» TASK REQUIREMENTS:
Below is some data. Retype exactly the lines starting at the one with "I turn complex challenges" and ending at the one with "isInTxScope()".
*** RECORDS FOR THIS TASK ***
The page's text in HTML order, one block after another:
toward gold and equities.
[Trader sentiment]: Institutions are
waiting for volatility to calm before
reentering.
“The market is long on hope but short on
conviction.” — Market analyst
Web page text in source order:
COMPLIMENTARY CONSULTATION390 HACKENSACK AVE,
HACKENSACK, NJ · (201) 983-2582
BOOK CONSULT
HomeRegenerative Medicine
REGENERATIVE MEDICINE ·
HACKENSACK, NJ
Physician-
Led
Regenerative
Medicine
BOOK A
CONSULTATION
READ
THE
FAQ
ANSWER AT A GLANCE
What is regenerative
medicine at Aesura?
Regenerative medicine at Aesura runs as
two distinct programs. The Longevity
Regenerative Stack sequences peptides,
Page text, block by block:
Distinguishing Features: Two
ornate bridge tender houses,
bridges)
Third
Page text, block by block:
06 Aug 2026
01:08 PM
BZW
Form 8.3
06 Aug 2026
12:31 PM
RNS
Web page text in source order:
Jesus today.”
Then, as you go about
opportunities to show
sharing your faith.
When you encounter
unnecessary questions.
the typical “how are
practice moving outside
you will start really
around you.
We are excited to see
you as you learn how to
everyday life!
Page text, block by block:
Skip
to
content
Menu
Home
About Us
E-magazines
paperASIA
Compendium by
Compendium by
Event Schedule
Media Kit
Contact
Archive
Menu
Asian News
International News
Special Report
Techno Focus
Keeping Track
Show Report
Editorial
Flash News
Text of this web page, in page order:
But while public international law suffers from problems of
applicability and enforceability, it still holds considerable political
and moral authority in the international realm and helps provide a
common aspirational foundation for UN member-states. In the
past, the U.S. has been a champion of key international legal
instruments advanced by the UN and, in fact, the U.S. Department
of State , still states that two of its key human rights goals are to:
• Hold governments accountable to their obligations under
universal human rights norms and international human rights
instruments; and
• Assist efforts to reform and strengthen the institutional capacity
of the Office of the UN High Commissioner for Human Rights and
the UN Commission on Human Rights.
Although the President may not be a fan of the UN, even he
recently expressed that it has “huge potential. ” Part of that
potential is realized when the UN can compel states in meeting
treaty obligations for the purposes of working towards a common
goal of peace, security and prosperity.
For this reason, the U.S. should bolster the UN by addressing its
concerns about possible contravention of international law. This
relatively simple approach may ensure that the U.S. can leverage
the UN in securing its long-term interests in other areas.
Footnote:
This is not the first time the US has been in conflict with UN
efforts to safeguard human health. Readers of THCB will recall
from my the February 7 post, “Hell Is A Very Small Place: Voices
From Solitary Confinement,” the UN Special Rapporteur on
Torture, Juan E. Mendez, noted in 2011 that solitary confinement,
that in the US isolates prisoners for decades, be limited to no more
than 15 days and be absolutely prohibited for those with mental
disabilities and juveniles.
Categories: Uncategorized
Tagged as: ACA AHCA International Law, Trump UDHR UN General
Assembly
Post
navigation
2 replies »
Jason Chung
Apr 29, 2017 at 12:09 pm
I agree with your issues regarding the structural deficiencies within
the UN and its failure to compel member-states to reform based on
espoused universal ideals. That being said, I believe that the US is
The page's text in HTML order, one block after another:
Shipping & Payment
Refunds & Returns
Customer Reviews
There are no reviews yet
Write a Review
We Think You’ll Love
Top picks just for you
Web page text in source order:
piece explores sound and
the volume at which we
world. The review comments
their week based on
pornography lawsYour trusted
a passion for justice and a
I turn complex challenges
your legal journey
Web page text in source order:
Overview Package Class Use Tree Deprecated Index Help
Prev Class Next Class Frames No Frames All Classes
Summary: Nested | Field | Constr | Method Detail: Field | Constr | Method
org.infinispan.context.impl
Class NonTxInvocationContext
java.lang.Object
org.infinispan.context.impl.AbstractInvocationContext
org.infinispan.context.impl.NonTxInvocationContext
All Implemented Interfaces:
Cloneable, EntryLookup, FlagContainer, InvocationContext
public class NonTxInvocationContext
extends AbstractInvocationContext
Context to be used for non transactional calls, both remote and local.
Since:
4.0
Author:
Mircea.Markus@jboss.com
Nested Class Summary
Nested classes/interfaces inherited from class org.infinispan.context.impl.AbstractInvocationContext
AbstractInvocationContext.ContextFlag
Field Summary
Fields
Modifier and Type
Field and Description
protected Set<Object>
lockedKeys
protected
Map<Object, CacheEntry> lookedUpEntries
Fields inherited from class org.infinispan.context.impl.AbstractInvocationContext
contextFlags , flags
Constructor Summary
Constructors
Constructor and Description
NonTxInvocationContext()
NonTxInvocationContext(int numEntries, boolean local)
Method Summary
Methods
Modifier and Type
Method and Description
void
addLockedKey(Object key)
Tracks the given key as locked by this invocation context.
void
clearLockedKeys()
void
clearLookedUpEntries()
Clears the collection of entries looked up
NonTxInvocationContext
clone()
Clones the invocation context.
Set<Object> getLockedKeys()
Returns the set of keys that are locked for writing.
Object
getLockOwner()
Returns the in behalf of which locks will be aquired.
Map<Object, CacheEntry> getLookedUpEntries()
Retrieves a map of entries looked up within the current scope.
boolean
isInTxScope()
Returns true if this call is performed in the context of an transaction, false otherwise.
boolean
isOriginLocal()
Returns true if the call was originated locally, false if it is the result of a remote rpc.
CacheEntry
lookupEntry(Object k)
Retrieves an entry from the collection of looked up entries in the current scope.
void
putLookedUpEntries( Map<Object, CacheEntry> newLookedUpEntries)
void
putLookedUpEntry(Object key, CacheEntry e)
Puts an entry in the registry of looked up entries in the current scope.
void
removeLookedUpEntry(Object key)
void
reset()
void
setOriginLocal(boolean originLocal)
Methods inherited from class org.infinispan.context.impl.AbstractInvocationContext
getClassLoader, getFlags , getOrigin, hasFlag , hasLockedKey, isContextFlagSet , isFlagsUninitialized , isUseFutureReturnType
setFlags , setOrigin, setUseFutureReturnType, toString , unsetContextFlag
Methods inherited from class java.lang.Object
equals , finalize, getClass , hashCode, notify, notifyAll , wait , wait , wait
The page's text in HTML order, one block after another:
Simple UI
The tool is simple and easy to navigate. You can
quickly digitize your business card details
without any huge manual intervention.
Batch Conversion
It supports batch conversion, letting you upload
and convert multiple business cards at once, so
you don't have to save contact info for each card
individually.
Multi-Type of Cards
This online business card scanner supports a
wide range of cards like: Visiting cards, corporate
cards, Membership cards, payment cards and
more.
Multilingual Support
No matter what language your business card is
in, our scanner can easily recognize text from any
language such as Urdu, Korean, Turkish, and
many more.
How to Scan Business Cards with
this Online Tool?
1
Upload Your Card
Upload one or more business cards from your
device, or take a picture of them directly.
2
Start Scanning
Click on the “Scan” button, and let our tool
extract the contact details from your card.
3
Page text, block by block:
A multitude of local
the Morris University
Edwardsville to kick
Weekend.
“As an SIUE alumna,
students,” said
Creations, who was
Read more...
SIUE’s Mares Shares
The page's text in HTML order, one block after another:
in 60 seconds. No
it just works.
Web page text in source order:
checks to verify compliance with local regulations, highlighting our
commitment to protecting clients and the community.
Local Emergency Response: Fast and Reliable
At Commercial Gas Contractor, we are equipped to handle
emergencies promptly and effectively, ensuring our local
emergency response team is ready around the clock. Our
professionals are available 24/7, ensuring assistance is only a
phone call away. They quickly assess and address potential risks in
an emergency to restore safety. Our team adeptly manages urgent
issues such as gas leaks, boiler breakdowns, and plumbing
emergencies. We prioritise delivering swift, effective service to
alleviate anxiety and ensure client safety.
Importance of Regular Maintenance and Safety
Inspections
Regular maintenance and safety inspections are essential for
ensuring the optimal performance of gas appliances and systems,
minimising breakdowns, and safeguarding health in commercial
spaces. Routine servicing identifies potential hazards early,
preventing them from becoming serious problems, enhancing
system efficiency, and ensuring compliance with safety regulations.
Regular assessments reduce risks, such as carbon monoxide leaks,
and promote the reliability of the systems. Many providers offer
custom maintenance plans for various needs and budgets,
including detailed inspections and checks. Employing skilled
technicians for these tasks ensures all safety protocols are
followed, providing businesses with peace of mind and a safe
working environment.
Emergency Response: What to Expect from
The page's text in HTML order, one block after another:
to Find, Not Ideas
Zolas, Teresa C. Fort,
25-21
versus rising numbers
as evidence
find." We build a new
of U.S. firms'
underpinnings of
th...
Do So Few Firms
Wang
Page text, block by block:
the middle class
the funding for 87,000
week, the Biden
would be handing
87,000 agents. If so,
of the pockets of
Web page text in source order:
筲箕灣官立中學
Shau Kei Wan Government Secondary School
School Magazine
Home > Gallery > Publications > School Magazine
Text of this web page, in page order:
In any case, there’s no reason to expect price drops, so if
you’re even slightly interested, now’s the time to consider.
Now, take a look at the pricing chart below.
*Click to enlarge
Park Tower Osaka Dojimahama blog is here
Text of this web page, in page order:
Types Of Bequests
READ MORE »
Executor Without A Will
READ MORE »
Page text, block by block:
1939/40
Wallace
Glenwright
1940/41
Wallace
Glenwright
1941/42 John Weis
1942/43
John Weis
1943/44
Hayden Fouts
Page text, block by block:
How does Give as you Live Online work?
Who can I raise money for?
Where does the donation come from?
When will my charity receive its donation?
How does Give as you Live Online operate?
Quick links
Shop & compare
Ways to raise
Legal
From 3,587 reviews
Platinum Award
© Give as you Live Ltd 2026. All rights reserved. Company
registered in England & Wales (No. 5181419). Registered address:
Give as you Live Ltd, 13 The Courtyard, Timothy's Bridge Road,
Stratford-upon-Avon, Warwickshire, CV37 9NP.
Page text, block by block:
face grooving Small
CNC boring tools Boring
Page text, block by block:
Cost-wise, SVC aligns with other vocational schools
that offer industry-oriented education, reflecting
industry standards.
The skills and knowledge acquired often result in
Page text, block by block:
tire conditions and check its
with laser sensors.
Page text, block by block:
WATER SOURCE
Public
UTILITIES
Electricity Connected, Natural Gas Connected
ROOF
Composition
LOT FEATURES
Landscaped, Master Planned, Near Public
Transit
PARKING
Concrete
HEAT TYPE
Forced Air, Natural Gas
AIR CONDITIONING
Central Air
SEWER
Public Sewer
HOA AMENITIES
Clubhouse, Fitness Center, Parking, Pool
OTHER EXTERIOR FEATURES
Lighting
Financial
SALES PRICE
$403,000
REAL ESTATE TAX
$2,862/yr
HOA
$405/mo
***
» THE ANSWER:
I turn complex challenges
your legal journey
Web page text in source order:
Overview Package Class Use Tree Deprecated Index Help
Prev Class Next Class Frames No Frames All Classes
Summary: Nested | Field | Constr | Method Detail: Field | Constr | Method
org.infinispan.context.impl
Class NonTxInvocationContext
java.lang.Object
org.infinispan.context.impl.AbstractInvocationContext
org.infinispan.context.impl.NonTxInvocationContext
All Implemented Interfaces:
Cloneable, EntryLookup, FlagContainer, InvocationContext
public class NonTxInvocationContext
extends AbstractInvocationContext
Context to be used for non transactional calls, both remote and local.
Since:
4.0
Author:
Mircea.Markus@jboss.com
Nested Class Summary
Nested classes/interfaces inherited from class org.infinispan.context.impl.AbstractInvocationContext
AbstractInvocationContext.ContextFlag
Field Summary
Fields
Modifier and Type
Field and Description
protected Set<Object>
lockedKeys
protected
Map<Object, CacheEntry> lookedUpEntries
Fields inherited from class org.infinispan.context.impl.AbstractInvocationContext
contextFlags , flags
Constructor Summary
Constructors
Constructor and Description
NonTxInvocationContext()
NonTxInvocationContext(int numEntries, boolean local)
Method Summary
Methods
Modifier and Type
Method and Description
void
addLockedKey(Object key)
Tracks the given key as locked by this invocation context.
void
clearLockedKeys()
void
clearLookedUpEntries()
Clears the collection of entries looked up
NonTxInvocationContext
clone()
Clones the invocation context.
Set<Object> getLockedKeys()
Returns the set of keys that are locked for writing.
Object
getLockOwner()
Returns the in behalf of which locks will be aquired.
Map<Object, CacheEntry> getLookedUpEntries()
Retrieves a map of entries looked up within the current scope.
boolean
isInTxScope()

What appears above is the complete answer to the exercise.